■ THE PROBLEM: Every line below between the one holding "Taureans can utilize" and the one holding "Editorial team", inclusive, should be copied exactly, and no other line.

(Records from a dataset)
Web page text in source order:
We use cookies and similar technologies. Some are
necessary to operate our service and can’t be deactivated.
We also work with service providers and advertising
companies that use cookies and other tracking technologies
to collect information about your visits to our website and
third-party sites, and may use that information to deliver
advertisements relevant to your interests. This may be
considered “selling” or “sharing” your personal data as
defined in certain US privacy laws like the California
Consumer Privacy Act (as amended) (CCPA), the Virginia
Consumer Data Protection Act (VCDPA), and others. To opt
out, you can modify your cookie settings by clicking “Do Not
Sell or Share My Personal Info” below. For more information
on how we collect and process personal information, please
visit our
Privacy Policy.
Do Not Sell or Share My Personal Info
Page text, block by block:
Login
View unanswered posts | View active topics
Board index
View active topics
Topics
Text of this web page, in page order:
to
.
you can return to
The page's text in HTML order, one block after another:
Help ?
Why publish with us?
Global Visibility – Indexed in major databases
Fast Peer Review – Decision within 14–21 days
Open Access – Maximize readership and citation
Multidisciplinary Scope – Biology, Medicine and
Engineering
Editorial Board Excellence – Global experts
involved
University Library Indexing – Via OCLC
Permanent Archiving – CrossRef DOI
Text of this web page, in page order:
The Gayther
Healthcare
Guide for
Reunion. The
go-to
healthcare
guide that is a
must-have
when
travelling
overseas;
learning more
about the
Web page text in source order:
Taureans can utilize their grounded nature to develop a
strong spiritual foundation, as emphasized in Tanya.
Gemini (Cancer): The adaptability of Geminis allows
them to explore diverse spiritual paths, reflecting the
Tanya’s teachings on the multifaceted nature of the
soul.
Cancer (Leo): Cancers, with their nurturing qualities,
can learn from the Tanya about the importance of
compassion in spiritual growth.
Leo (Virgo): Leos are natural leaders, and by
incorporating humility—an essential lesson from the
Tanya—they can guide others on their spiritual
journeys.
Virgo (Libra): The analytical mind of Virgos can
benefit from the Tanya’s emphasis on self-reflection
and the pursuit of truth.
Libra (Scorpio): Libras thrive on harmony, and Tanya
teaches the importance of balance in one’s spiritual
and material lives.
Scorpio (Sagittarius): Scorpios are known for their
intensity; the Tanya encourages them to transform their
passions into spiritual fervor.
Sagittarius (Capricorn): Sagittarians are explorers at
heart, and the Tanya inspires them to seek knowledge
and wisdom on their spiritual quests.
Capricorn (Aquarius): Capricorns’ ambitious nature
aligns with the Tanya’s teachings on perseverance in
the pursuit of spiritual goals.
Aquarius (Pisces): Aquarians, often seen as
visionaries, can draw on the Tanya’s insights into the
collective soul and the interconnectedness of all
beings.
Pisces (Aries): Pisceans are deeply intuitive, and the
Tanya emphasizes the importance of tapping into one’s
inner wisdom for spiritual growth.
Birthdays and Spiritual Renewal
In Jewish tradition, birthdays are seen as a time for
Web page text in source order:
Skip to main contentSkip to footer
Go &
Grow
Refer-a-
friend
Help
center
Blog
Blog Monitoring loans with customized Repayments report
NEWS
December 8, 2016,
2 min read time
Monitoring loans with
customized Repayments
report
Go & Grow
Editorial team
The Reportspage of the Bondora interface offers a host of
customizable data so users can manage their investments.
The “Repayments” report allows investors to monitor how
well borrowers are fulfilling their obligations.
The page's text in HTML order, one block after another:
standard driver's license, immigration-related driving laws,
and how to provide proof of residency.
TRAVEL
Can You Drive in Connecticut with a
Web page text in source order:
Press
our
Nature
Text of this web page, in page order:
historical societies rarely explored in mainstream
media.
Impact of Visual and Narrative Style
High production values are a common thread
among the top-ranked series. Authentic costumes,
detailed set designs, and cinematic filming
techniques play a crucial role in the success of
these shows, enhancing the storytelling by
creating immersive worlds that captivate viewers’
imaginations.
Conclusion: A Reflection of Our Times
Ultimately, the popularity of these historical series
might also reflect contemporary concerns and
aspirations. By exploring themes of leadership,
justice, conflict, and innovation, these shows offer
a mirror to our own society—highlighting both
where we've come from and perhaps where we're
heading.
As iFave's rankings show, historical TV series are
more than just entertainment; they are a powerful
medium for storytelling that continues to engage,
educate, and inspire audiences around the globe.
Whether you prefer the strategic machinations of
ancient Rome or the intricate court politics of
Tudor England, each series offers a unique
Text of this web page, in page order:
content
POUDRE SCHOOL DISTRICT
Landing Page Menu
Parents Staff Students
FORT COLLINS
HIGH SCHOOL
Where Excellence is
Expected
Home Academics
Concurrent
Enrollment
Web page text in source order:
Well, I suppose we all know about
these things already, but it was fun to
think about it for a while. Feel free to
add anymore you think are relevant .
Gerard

■ OUTPUT:
Taureans can utilize their grounded nature to develop a
strong spiritual foundation, as emphasized in Tanya.
Gemini (Cancer): The adaptability of Geminis allows
them to explore diverse spiritual paths, reflecting the
Tanya’s teachings on the multifaceted nature of the
soul.
Cancer (Leo): Cancers, with their nurturing qualities,
can learn from the Tanya about the importance of
compassion in spiritual growth.
Leo (Virgo): Leos are natural leaders, and by
incorporating humility—an essential lesson from the
Tanya—they can guide others on their spiritual
journeys.
Virgo (Libra): The analytical mind of Virgos can
benefit from the Tanya’s emphasis on self-reflection
and the pursuit of truth.
Libra (Scorpio): Libras thrive on harmony, and Tanya
teaches the importance of balance in one’s spiritual
and material lives.
Scorpio (Sagittarius): Scorpios are known for their
intensity; the Tanya encourages them to transform their
passions into spiritual fervor.
Sagittarius (Capricorn): Sagittarians are explorers at
heart, and the Tanya inspires them to seek knowledge
and wisdom on their spiritual quests.
Capricorn (Aquarius): Capricorns’ ambitious nature
aligns with the Tanya’s teachings on perseverance in
the pursuit of spiritual goals.
Aquarius (Pisces): Aquarians, often seen as
visionaries, can draw on the Tanya’s insights into the
collective soul and the interconnectedness of all
beings.
Pisces (Aries): Pisceans are deeply intuitive, and the
Tanya emphasizes the importance of tapping into one’s
inner wisdom for spiritual growth.
Birthdays and Spiritual Renewal
In Jewish tradition, birthdays are seen as a time for
Web page text in source order:
Skip to main contentSkip to footer
Go &
Grow
Refer-a-
friend
Help
center
Blog
Blog Monitoring loans with customized Repayments report
NEWS
December 8, 2016,
2 min read time
Monitoring loans with
customized Repayments
report
Go & Grow
Editorial team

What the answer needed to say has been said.